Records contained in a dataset
----
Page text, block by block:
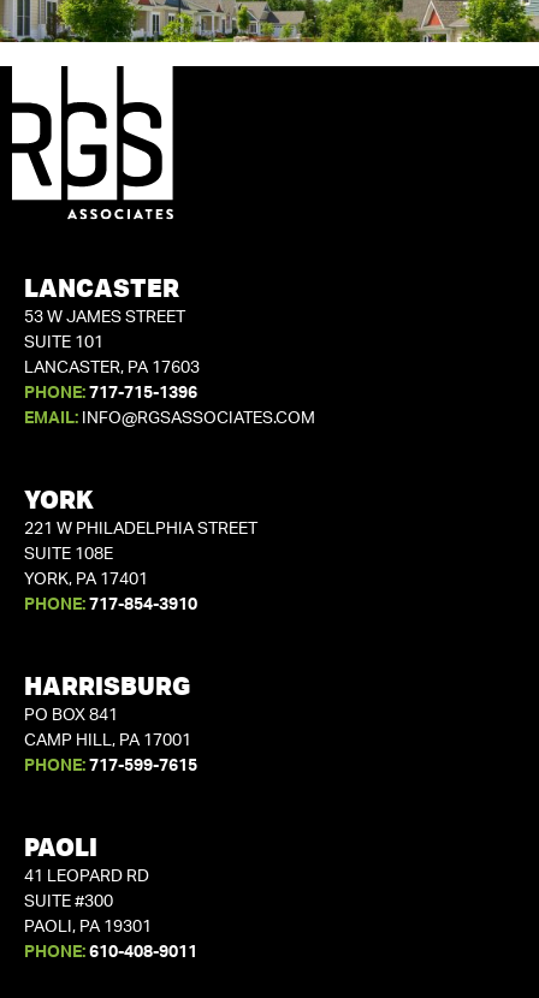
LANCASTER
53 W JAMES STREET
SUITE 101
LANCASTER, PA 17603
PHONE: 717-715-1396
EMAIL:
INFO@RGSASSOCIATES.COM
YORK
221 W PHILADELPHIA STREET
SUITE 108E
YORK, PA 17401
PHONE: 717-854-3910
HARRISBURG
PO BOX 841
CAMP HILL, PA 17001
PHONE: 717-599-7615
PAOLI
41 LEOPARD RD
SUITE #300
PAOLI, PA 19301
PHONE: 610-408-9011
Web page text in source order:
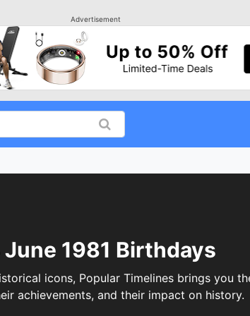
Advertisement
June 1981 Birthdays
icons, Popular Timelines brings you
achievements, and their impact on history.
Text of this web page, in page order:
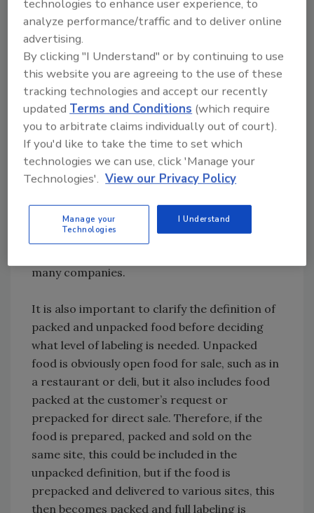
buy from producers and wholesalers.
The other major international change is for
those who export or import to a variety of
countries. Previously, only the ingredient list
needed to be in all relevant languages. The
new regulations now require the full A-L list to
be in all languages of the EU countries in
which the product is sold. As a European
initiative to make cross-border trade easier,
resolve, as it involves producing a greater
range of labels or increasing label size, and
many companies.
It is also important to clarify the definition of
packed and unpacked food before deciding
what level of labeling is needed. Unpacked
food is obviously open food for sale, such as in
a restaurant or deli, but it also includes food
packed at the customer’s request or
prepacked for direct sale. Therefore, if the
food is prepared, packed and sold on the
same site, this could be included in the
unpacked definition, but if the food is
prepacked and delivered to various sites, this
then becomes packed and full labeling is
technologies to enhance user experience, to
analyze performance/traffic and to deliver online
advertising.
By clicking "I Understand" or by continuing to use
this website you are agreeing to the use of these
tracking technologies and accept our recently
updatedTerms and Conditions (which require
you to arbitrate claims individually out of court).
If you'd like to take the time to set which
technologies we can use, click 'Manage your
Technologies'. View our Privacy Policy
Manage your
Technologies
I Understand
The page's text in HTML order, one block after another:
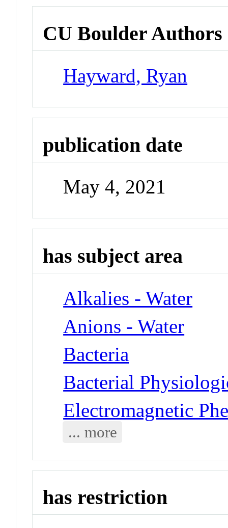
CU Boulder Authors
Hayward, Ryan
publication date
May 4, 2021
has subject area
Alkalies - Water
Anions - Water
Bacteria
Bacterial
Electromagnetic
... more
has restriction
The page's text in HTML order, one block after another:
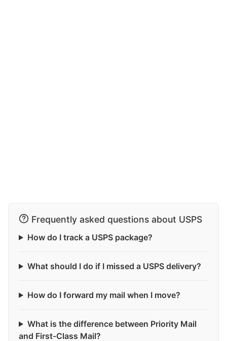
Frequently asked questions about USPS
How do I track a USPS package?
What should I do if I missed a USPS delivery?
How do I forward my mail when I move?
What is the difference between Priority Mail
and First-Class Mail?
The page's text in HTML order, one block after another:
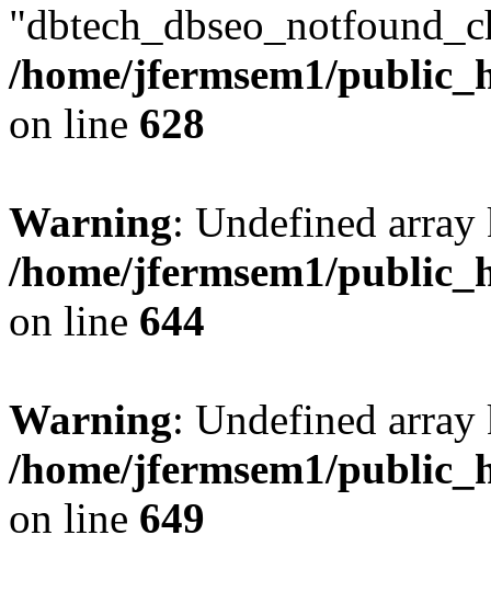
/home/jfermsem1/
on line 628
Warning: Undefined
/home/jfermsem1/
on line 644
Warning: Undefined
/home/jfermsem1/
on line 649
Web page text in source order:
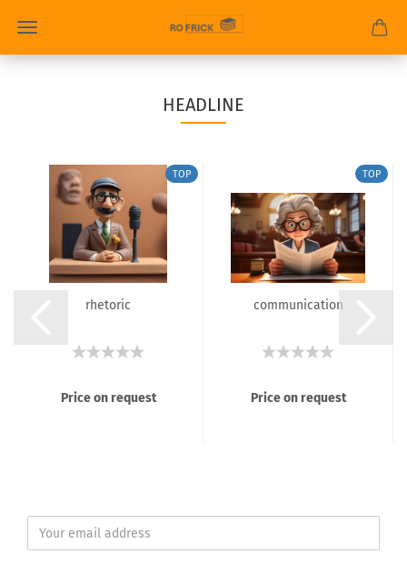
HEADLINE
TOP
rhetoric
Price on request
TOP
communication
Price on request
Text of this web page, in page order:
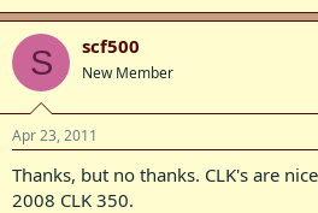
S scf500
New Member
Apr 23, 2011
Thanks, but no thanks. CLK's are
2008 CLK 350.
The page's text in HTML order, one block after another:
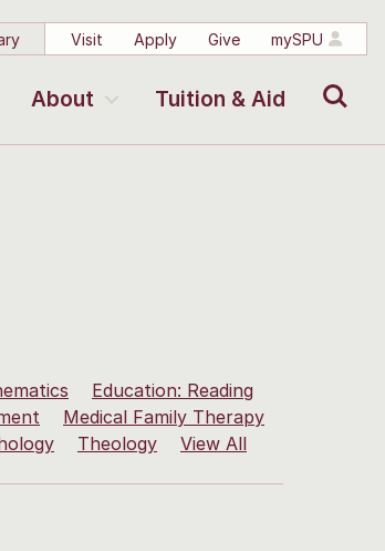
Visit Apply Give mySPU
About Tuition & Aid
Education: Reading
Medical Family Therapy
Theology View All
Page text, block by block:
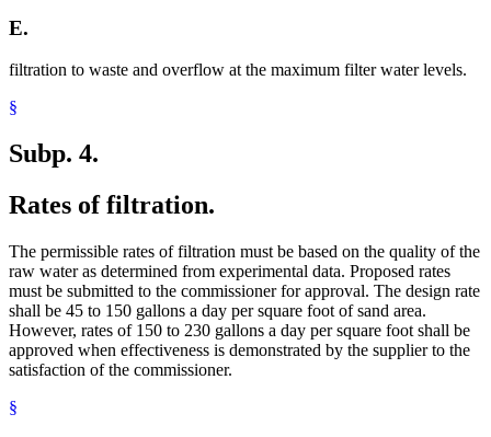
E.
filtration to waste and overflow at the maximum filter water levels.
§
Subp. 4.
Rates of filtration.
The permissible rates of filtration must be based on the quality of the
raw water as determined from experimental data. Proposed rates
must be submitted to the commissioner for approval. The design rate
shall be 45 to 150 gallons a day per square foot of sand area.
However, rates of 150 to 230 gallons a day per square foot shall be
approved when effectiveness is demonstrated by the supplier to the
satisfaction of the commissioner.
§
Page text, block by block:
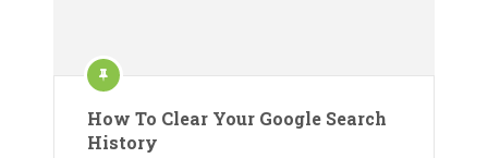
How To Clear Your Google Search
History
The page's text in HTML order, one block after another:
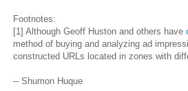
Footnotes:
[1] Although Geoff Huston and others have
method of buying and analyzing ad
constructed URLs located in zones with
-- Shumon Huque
----
- TASK DESCRIPTION -
The reply should hold every entry above, given again exactly, but not a single picture.

- EXPECTED ANSWER -
Page text, block by block:
LANCASTER
53 W JAMES STREET
SUITE 101
LANCASTER, PA 17603
PHONE: 717-715-1396
EMAIL:
INFO@RGSASSOCIATES.COM
YORK
221 W PHILADELPHIA STREET
SUITE 108E
YORK, PA 17401
PHONE: 717-854-3910
HARRISBURG
PO BOX 841
CAMP HILL, PA 17001
PHONE: 717-599-7615
PAOLI
41 LEOPARD RD
SUITE #300
PAOLI, PA 19301
PHONE: 610-408-9011
Web page text in source order:
Advertisement
June 1981 Birthdays
icons, Popular Timelines brings you
achievements, and their impact on history.
Text of this web page, in page order:
buy from producers and wholesalers.
The other major international change is for
those who export or import to a variety of
countries. Previously, only the ingredient list
needed to be in all relevant languages. The
new regulations now require the full A-L list to
be in all languages of the EU countries in
which the product is sold. As a European
initiative to make cross-border trade easier,
resolve, as it involves producing a greater
range of labels or increasing label size, and
many companies.
It is also important to clarify the definition of
packed and unpacked food before deciding
what level of labeling is needed. Unpacked
food is obviously open food for sale, such as in
a restaurant or deli, but it also includes food
packed at the customer’s request or
prepacked for direct sale. Therefore, if the
food is prepared, packed and sold on the
same site, this could be included in the
unpacked definition, but if the food is
prepacked and delivered to various sites, this
then becomes packed and full labeling is
technologies to enhance user experience, to
analyze performance/traffic and to deliver online
advertising.
By clicking "I Understand" or by continuing to use
this website you are agreeing to the use of these
tracking technologies and accept our recently
updatedTerms and Conditions (which require
you to arbitrate claims individually out of court).
If you'd like to take the time to set which
technologies we can use, click 'Manage your
Technologies'. View our Privacy Policy
Manage your
Technologies
I Understand
The page's text in HTML order, one block after another:
CU Boulder Authors
Hayward, Ryan
publication date
May 4, 2021
has subject area
Alkalies - Water
Anions - Water
Bacteria
Bacterial
Electromagnetic
... more
has restriction
The page's text in HTML order, one block after another:
Frequently asked questions about USPS
How do I track a USPS package?
What should I do if I missed a USPS delivery?
How do I forward my mail when I move?
What is the difference between Priority Mail
and First-Class Mail?
The page's text in HTML order, one block after another:
/home/jfermsem1/
on line 628
Warning: Undefined
/home/jfermsem1/
on line 644
Warning: Undefined
/home/jfermsem1/
on line 649
Web page text in source order:
HEADLINE
TOP
rhetoric
Price on request
TOP
communication
Price on request
Text of this web page, in page order:
S scf500
New Member
Apr 23, 2011
Thanks, but no thanks. CLK's are
2008 CLK 350.
The page's text in HTML order, one block after another:
Visit Apply Give mySPU
About Tuition & Aid
Education: Reading
Medical Family Therapy
Theology View All
Page text, block by block:
E.
filtration to waste and overflow at the maximum filter water levels.
§
Subp. 4.
Rates of filtration.
The permissible rates of filtration must be based on the quality of the
raw water as determined from experimental data. Proposed rates
must be submitted to the commissioner for approval. The design rate
shall be 45 to 150 gallons a day per square foot of sand area.
However, rates of 150 to 230 gallons a day per square foot shall be
approved when effectiveness is demonstrated by the supplier to the
satisfaction of the commissioner.
§
Page text, block by block:
How To Clear Your Google Search
History
The page's text in HTML order, one block after another:
Footnotes:
[1] Although Geoff Huston and others have
method of buying and analyzing ad
constructed URLs located in zones with
-- Shumon Huque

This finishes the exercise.